WORK INSTRUCTION: When a line below contains the word "your", it counts toward the total; give that total and nothing besides.

Records from a data source:
=== Section Start ===

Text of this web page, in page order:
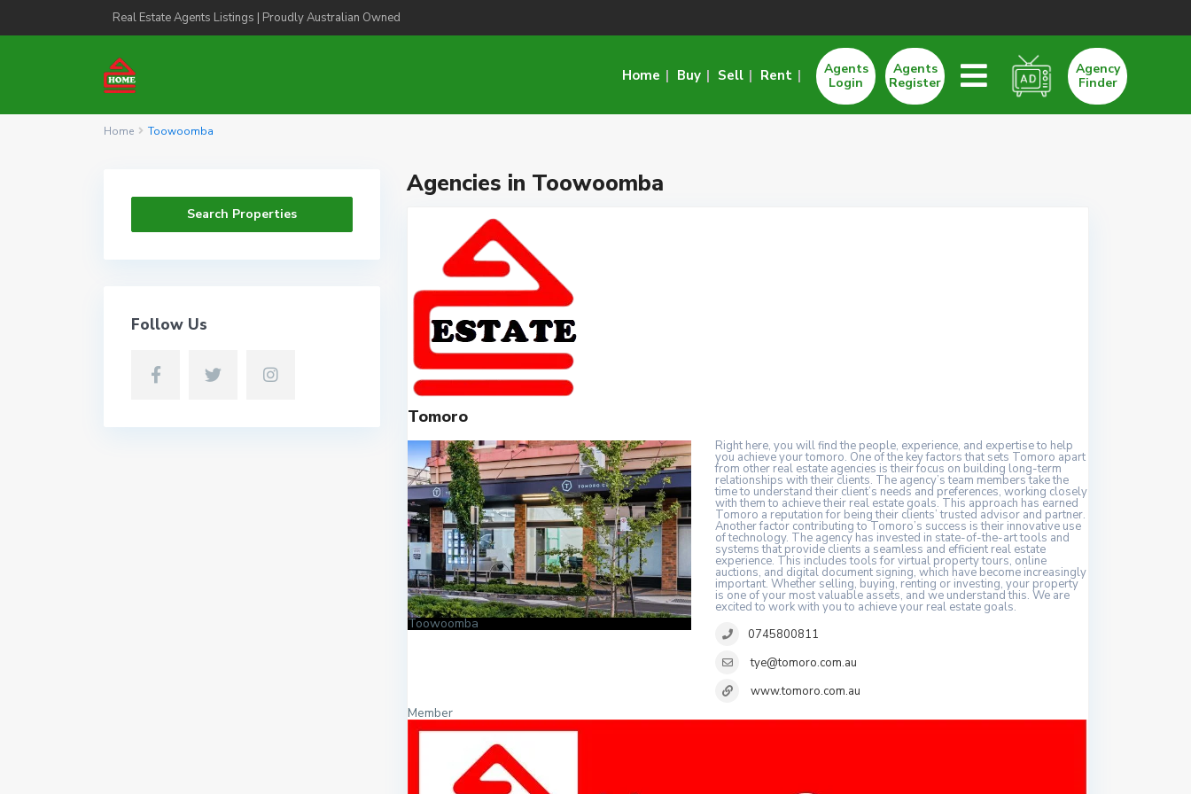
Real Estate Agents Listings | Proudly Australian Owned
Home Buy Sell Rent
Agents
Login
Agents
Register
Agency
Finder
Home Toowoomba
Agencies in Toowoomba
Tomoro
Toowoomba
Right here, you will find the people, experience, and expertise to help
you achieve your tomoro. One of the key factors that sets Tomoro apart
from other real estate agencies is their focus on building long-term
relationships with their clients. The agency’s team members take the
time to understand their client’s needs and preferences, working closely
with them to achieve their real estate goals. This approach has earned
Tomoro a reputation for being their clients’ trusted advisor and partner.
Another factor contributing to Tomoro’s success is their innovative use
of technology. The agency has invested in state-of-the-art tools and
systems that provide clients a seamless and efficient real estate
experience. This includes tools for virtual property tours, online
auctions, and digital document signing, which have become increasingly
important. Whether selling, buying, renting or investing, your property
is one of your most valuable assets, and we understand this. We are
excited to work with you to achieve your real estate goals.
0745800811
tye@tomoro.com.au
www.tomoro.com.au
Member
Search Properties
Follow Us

=== Section End ===

OUTPUT BELOW: 4